En faisant le lien entre domination des hommes sur les femmes et des humains sur la nature, l’écoféminisme se révèle être un outil pour comprendre les différentes formes d’oppression. Eclairage.
Par Yousra Larbi-Alami
A la rentrée 2021, la primaire écologiste a fait émerger un concept peu habitué à circuler sur les plateaux de télévision : « l’écoféminisme. » Tout au long de la campagne, la candidate Sandrine Rousseau (qualifiée au second tour) s’est ouvertement revendiquée de ce mouvement, tout comme l’ancienne ministre Delphine Batho. Un certain nombre de médias semblaient même le découvrir. Pour la juriste Marine Calmet, spécialiste en droit de l’environnement et des peuples autochtones, « C’est bien la preuve que les médias traditionnels n’arrivent pas à saisir l’ampleur des grands débats de société que sont la lutte contre les violences policières, les violences raciales ou encore la domination des femmes. »

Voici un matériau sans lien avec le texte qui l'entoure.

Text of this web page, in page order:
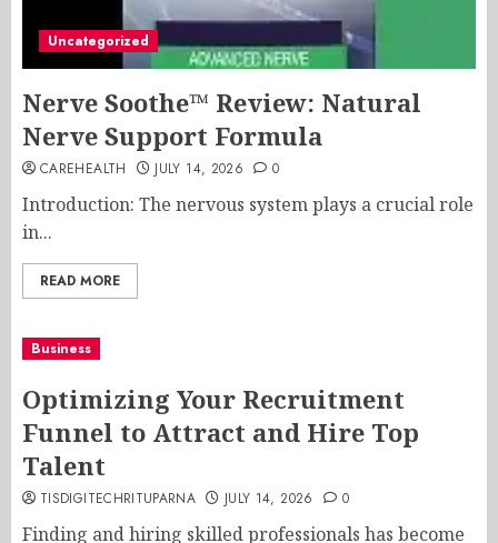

Un mouvement aux facettes multiples
Ce mouvement remonte en effet aux années 1970, où sa pensée commence à être formulée par Françoise d’Eaubonne. En 1974, cette militante et femme de lettre publie « Le féminisme ou la mort » , en référence à « L’utopisme ou la mort » de René Dumont, agronome et premier homme politique français à s’être présenté sous l’étiquette écologiste à l’élection présidentielle. L’écoféminisme commence à prendre forme avant même d’être nommé comme tel, présenté par Françoise d’Eaubonne comme un « nouvel humanisme » qui, par l’émancipation des femmes de la domination masculine, permettrait de protéger les ressources terrestres.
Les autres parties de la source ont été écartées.